**EXERCISE GOAL**
For this exercise, restate every line below word for word and drop the images.

● ● ● ●

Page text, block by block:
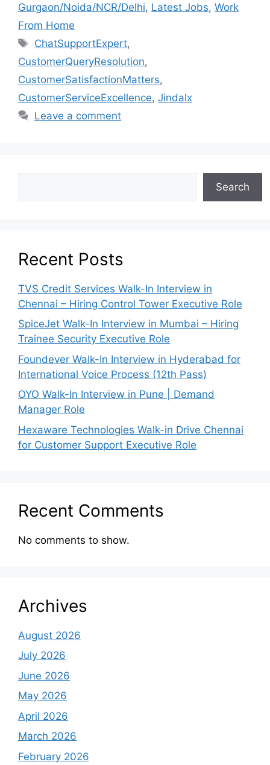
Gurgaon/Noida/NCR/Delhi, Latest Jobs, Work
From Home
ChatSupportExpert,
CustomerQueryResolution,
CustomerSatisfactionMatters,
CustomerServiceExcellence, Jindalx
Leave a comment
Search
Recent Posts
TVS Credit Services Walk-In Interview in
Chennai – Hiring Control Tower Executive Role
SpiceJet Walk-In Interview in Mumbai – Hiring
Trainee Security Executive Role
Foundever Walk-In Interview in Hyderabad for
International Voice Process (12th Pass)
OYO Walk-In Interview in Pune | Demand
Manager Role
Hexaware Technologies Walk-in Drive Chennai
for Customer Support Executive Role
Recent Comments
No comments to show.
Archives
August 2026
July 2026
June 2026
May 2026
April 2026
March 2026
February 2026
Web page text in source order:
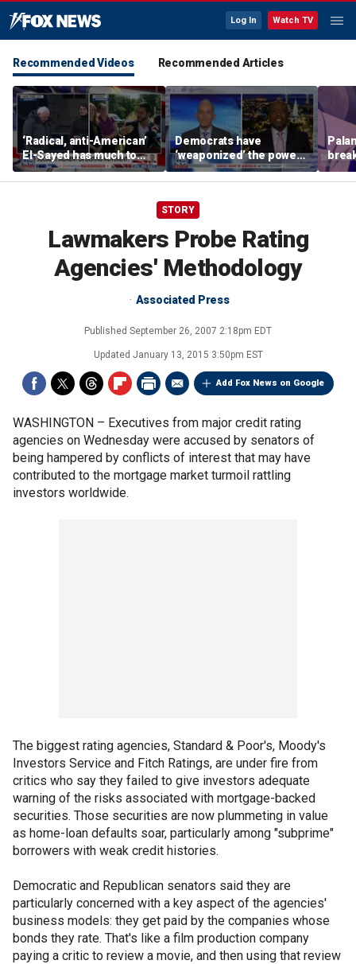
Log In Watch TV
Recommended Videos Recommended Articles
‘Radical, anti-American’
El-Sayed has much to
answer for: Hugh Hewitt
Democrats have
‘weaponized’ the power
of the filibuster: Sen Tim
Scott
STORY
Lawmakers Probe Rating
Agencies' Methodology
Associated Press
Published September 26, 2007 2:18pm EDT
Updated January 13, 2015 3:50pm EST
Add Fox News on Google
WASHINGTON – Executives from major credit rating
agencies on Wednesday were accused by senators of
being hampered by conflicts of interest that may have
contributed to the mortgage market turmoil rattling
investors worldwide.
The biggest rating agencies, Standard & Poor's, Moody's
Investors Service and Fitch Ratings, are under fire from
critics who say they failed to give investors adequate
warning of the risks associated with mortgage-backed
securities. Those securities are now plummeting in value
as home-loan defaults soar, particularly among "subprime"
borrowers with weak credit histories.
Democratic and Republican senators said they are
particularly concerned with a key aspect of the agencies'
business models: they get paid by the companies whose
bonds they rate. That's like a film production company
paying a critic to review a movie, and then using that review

● ● ● ●

**REPLY**
Page text, block by block:
Gurgaon/Noida/NCR/Delhi, Latest Jobs, Work
From Home
ChatSupportExpert,
CustomerQueryResolution,
CustomerSatisfactionMatters,
CustomerServiceExcellence, Jindalx
Leave a comment
Search
Recent Posts
TVS Credit Services Walk-In Interview in
Chennai – Hiring Control Tower Executive Role
SpiceJet Walk-In Interview in Mumbai – Hiring
Trainee Security Executive Role
Foundever Walk-In Interview in Hyderabad for
International Voice Process (12th Pass)
OYO Walk-In Interview in Pune | Demand
Manager Role
Hexaware Technologies Walk-in Drive Chennai
for Customer Support Executive Role
Recent Comments
No comments to show.
Archives
August 2026
July 2026
June 2026
May 2026
April 2026
March 2026
February 2026
Web page text in source order:
Log In Watch TV
Recommended Videos Recommended Articles
‘Radical, anti-American’
El-Sayed has much to
answer for: Hugh Hewitt
Democrats have
‘weaponized’ the power
of the filibuster: Sen Tim
Scott
STORY
Lawmakers Probe Rating
Agencies' Methodology
Associated Press
Published September 26, 2007 2:18pm EDT
Updated January 13, 2015 3:50pm EST
Add Fox News on Google
WASHINGTON – Executives from major credit rating
agencies on Wednesday were accused by senators of
being hampered by conflicts of interest that may have
contributed to the mortgage market turmoil rattling
investors worldwide.
The biggest rating agencies, Standard & Poor's, Moody's
Investors Service and Fitch Ratings, are under fire from
critics who say they failed to give investors adequate
warning of the risks associated with mortgage-backed
securities. Those securities are now plummeting in value
as home-loan defaults soar, particularly among "subprime"
borrowers with weak credit histories.
Democratic and Republican senators said they are
particularly concerned with a key aspect of the agencies'
business models: they get paid by the companies whose
bonds they rate. That's like a film production company
paying a critic to review a movie, and then using that review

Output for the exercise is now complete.